■ **Brief**
Would you repeat the listing exactly, without any of its images?

■ **Supplied entries**
[Start of section]
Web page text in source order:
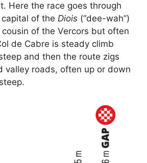
Here the race goes through
of the Diois (“dee-wah”)
of the Vercors but often
de Cabre is steady climb
and then the route zigs
valley roads, often up or down
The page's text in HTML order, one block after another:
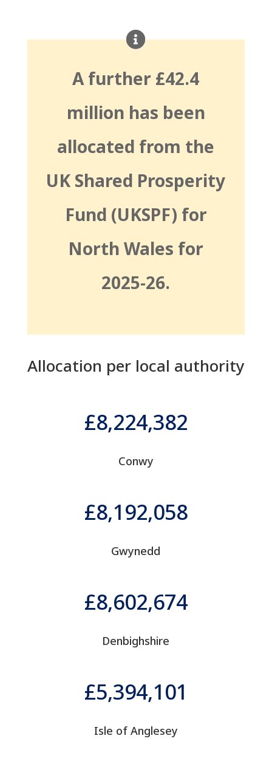
A further £42.4
million has been
allocated from the
UK Shared Prosperity
Fund (UKSPF) for
North Wales for
2025-26.
Allocation per local authority
8,224,382
Conwy
8,192,058
Gwynedd
8,602,674
Denbighshire
5,394,101
Isle of Anglesey
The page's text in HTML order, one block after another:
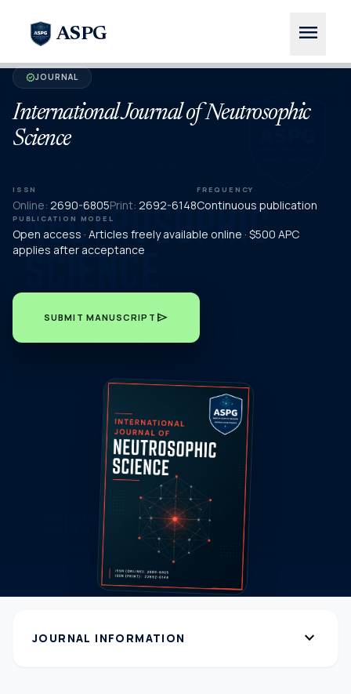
[End of section]
■ **Result of this exercise**
Web page text in source order:
Here the race goes through
of the Diois (“dee-wah”)
of the Vercors but often
de Cabre is steady climb
and then the route zigs
valley roads, often up or down
The page's text in HTML order, one block after another:
A further £42.4
million has been
allocated from the
UK Shared Prosperity
Fund (UKSPF) for
North Wales for
2025-26.
Allocation per local authority
8,224,382
Conwy
8,192,058
Gwynedd
8,602,674
Denbighshire
5,394,101
Isle of Anglesey
The page's text in HTML order, one block after another:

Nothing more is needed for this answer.